I was just reading Perverted Imp’s latest post and it creates a feeling of longing and fear in me. As my husband and I progress, I am feeling the draw of complete submission and the fear of letting go that comes with it. I’ve seen a few of what I thought were at least firm if not hard limits fall by the wayside in the past few weeks. Objectification was a big one, and we were both ready to push that and cross it about the same time. That’s been a common thread, when I have asked for something new, something that had previously been off-limits, we have talked afterwards about the feeling of rightness we both had.
Another hard limit was face slapping, and trust me when I say that I wanted nothing to do with that.
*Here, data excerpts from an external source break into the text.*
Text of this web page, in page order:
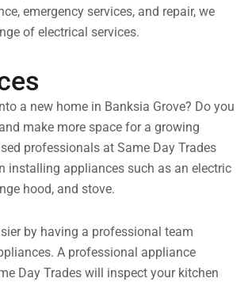
emergency services, and repair, we
of electrical services.
a new home in Banksia Grove? Do you
make more space for a growing
professionals at Same Day Trades
installing appliances such as an electric
hood, and stove.
by having a professional team
A professional appliance
Day Trades will inspect your kitchen
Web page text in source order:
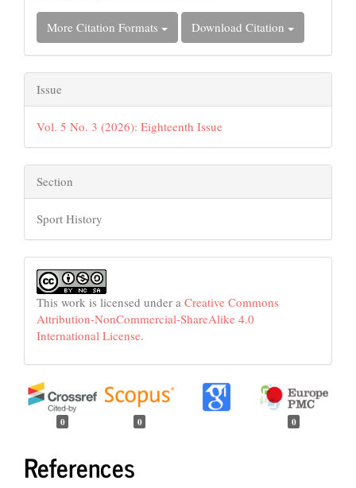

Spanking and biting I love and had no trouble processing. Face slapping carries a LOT of baggage with it and not a little of it is triggering for me – not so much the actual action of slapping someone, but the fact that I parse it as an action filled with anger and contempt. These are emotions that I have to keep very far away from anything we do as play. Connecting those emotions to spanking and face slapping changes them from play to abuse for me. Last night when we started fooling around, I had to ask him to not be quite as stern in his orders. I want to submit to his control, but if I perceive his control being exercised using anger and humiliation it’s not play – it’s me as a child trying to not get hurt.
Last night was a tough one because not only did I have to ask for him to not be stern with me, I also climaxed without permission. This morning I’m still a little upset about it, last night in the moment I was a few steps away from being devastated. Right now I’m wondering if I’m cut out for this. We have to tread such a careful path lest I become a ball of childhood PTSD and I wonder if it’s too much to ask of him.
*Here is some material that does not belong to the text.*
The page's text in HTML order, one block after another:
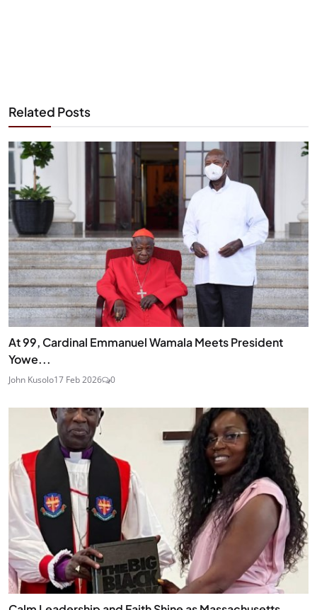
Related Posts
At 99, Cardinal Emmanuel Wamala Meets President
Yowe...
John Kusolo17 Feb 2026 0

I need to step away and call him. This is the drop speaking and as hard as it is I need to cross my arms over my chest and let myself fall back into his waiting arms.
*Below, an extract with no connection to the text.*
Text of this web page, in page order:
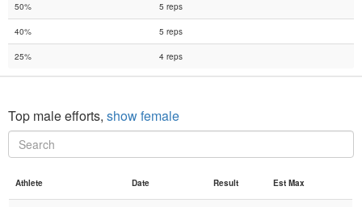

One of the biggest things he and I talk about is how important it is that we separate the hard D/s from our romantic relationship. He treats me very differently as his girlfriend than he does as he does when I am in object space. (Yes, objectification is new to me, as well, your post resonated back to me as mine did to you.) It is important to me that there is this difference and separation. It protects us both.
We’re working on that separation right now – it’s all so new that it’s very easy to get swept up in the moment. As hard as it was for me, I am very happy I was able to speak up last night because it would have been much worse for me today if I had not.